The Lex Autolease report, Next Generation Fleets: Is the Future Electric?, says the Plugged-in Places scheme will not be completed until 2015 and only then would sales take off in significant numbers. At that point, the UK will have 11,000 charging points nationwide.

Other markets are taking up alternative solutions to range and infrastructure problems, with Renault setting up a Quickdrop battery exchange network in Israel and Denmark.

Here, a spent battery is exchanged for a fully-charged one, with the replacement taking a couple of minutes to fit rather than the hours needed for a plug-in charge.

However, Renault has no immediate plans to set up a similar system in the UK, and it would also be dependent on adopting Renault’s preferred vehicle purchase/battery lease scheme, which has been dismissed as unworkable for setting residual values by CAP.

Koskas pointed out that leasing the battery separately from the vehicle gives customers greater peace of mind over faults.

Renault estimates that 10% of the new car market by 2020 could be made up of battery EVs, but by then hydrogen fuel cell technology could offer comparable running costs with conventional powertrains.
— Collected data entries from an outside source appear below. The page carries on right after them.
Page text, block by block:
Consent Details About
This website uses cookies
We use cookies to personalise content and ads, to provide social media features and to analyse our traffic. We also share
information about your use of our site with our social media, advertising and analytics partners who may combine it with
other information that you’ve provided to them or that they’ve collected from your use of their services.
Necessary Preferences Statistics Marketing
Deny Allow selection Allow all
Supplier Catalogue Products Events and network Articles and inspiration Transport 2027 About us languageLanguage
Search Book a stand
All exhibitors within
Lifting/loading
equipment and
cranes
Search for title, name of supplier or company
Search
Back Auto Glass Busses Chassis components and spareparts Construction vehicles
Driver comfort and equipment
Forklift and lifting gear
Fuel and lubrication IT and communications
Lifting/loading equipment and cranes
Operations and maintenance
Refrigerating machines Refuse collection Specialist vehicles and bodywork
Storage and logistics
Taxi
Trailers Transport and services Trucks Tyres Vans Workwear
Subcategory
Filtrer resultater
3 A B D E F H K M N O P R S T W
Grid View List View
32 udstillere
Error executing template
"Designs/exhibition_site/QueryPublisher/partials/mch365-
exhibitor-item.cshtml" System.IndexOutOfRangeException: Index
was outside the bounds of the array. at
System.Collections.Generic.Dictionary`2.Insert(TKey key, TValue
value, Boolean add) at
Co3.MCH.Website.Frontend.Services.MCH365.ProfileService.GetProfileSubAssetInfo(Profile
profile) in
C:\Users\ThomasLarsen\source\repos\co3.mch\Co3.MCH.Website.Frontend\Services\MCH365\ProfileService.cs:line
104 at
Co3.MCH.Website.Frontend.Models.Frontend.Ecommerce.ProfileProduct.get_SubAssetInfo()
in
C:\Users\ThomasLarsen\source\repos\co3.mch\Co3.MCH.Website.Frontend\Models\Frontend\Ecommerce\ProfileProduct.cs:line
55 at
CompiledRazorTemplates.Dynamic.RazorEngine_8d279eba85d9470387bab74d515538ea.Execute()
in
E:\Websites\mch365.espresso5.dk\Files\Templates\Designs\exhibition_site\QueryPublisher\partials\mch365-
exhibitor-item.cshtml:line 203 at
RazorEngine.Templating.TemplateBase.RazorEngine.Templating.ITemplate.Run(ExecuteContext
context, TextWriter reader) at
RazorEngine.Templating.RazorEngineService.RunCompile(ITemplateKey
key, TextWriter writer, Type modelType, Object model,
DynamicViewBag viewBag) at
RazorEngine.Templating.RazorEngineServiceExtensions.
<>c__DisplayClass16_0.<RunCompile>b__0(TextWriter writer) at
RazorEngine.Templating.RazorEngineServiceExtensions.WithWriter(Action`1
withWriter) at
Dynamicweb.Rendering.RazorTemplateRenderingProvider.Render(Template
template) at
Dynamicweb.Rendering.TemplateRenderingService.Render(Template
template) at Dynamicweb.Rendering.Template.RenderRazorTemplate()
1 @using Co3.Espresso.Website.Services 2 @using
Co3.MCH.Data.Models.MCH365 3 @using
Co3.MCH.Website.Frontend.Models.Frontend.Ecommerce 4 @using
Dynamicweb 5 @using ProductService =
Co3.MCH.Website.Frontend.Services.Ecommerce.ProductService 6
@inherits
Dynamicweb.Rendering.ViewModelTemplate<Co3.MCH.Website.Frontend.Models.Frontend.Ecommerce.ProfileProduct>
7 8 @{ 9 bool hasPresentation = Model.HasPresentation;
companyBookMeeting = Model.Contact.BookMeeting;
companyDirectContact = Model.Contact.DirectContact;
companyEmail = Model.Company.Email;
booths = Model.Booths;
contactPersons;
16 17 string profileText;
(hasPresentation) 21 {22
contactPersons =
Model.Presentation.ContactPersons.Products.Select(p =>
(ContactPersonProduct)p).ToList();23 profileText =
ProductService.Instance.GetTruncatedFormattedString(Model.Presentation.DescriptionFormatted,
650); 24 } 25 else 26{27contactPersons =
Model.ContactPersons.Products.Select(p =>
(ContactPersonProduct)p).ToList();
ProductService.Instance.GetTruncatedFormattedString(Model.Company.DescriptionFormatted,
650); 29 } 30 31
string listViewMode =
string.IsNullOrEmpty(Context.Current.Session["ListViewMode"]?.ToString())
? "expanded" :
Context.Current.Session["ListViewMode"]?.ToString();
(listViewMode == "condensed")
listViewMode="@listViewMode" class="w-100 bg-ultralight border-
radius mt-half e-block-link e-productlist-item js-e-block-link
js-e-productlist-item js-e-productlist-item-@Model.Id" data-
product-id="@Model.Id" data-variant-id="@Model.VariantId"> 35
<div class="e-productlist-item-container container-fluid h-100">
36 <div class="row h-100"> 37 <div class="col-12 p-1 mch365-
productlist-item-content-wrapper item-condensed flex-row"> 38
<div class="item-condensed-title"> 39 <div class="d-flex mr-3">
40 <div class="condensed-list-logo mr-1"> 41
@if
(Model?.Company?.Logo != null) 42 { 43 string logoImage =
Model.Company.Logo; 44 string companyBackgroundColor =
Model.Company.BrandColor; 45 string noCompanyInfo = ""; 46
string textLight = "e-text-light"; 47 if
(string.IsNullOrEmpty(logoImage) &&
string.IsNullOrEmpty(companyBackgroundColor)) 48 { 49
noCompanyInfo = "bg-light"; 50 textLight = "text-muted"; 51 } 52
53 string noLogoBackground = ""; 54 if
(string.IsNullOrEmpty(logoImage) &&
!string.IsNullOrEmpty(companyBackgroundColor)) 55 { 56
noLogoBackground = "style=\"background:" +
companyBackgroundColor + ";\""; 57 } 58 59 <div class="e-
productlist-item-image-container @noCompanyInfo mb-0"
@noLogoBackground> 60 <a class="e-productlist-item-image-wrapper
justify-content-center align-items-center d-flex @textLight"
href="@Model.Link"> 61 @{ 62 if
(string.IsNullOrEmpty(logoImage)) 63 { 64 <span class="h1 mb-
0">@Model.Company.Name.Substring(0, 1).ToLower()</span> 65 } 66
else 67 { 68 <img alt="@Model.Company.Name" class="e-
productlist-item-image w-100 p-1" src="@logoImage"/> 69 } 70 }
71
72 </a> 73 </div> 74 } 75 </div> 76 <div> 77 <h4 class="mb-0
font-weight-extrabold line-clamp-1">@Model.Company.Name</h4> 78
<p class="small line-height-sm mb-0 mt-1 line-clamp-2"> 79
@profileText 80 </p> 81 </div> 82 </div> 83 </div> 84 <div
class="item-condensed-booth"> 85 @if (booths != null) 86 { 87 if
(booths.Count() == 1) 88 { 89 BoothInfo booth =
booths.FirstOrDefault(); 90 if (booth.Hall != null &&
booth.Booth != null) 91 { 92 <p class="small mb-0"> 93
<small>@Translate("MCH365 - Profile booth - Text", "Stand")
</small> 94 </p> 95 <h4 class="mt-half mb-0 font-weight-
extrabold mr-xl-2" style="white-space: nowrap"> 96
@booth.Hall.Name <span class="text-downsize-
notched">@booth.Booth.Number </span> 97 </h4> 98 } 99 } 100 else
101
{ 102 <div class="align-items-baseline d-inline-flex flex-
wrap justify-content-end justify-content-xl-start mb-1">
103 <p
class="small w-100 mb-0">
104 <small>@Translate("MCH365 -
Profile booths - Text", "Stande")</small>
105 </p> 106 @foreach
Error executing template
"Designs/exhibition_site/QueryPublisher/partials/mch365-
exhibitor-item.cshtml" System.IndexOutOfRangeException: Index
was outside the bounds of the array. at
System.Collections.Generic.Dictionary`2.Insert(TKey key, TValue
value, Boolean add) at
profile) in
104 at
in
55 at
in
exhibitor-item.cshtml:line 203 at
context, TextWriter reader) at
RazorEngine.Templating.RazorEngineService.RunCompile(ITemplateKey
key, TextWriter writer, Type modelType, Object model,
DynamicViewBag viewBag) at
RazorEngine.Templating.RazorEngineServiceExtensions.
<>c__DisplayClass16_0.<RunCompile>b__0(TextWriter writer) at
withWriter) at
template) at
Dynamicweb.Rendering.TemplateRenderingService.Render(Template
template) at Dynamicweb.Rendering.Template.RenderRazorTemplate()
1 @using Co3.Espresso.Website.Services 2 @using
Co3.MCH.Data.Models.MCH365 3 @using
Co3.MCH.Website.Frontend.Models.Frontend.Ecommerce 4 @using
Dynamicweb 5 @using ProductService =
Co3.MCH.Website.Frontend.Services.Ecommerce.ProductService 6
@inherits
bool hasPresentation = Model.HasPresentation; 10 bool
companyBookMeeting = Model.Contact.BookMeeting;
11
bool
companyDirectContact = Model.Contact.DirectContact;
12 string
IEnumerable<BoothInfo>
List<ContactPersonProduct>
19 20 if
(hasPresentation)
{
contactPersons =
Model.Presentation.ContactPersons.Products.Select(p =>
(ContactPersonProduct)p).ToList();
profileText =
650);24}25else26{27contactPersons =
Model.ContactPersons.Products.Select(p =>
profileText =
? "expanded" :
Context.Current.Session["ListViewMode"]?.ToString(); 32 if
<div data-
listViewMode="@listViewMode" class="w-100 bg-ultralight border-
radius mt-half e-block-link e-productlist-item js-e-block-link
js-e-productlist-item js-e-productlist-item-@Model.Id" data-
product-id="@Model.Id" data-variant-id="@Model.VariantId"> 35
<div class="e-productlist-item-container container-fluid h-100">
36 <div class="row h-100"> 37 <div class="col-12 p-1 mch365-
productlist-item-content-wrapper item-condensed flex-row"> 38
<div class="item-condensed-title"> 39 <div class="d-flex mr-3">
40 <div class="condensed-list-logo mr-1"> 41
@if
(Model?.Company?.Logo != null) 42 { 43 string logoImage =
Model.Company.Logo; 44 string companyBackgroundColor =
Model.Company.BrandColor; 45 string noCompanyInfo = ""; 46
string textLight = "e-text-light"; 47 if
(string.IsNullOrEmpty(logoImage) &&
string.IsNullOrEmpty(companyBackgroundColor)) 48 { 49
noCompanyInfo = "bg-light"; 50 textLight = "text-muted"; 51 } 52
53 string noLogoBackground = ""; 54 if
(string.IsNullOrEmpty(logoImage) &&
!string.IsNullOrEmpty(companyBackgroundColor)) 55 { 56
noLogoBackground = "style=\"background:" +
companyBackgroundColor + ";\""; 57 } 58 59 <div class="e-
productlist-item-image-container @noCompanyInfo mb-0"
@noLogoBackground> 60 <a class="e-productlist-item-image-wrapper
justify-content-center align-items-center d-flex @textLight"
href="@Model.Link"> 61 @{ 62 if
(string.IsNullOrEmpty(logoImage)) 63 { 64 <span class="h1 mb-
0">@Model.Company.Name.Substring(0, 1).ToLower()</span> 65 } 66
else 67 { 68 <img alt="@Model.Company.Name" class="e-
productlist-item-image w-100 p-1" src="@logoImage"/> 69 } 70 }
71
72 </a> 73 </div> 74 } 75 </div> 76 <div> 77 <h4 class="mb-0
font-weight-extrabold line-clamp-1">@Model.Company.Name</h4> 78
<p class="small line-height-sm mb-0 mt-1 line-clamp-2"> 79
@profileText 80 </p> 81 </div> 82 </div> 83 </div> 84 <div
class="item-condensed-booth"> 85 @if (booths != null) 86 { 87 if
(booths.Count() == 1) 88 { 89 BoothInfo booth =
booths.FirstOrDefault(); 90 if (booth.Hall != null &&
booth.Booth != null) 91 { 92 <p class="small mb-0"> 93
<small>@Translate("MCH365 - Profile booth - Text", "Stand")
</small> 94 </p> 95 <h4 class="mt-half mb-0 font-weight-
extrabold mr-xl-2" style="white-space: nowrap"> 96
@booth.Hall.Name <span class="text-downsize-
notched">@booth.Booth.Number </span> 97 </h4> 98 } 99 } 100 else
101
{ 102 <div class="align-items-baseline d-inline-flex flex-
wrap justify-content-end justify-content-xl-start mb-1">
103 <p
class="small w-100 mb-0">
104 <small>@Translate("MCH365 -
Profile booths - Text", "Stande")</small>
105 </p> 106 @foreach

According to General Motors, the additional cost of hydrogen fuel cell technology in 2015 – when the technology would be ready for commercial introduction – would be about £6,000 per equivalent vehicle, but by 2022 it believes this premium could
be eliminated.

Depending on a refuelling infrastructure, this could then give fleets access to zero-emission vehicles with a range equivalent to that offered by a current petrol car.

However, according to Dr Lars-Peter Thiesen, manager of hydrogen and fuel cell deployment strategy at Opel, similar incentives to the ones currently being offered for electric vehicles would be needed to encourage take-up.